El principito (The Little Prince, 2015), de Mark Osborne, me parece la evidencia de algo peor que lo que denuncia el crítico Richard Brody en su texto sobre Intensa mente (Inside Out, 2015). Si Pixar, como lo plantea Brody, comete el error de simplificar la infancia al privarnos de sus caprichos, su sadismo y su sexualidad, su discípulo Osborne, además, arrasó con el brillante intento de Antoine de Saint-Exupéry por explicar no sólo esta etapa, sino la complejidad de la experiencia humana entera. El libro de Saint-Exupéry es una narración fantástica de lo que es ser niño y estar libre de prejuicios, de lo que es estar vivo y esperar la muerte, de lo que es estar enamorado y no saber amar.
La película de Osborne es primordialmente un rechazo a la novela corta y no el homenaje que su publicidad nos vendió. En una escena la pequeña protagonista termina de leer el libro y enfurece porque no puede saber si el principito se ha reencontrado con su rosa. Su amigo, el aviador, es incapaz de encontrar las palabras para aliviar el misterio, como muchos padres, abuelos o amigos que hayan entregado el libro a un niño. La escena representa la prisa de nuestros niños por saber, por tener cierre, acostumbrados a ello por la modernidad. La aventura en la que se embarca después la niña es un tranquilizador desafío a la muerte y a las desilusiones del mundo adulto que Saint Exupéry jamás planteó. Él sólo pedía no olvidar la infancia y observar el mundo con asombro.

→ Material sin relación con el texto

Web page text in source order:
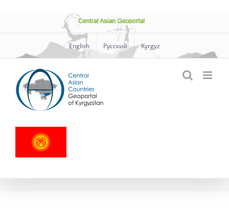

A pesar de sus tretas, El principito, la película, no deja de ser una experiencia visionaria que refleja una de nuestras mayores fantasías: nunca crecer. Pero el poder de sus imágenes no es suficiente para enseñarnos la realidad en un sueño. Al contrario, la cinta de Osborne busca alejarnos de la verdad y alojarnos en la imposibilidad.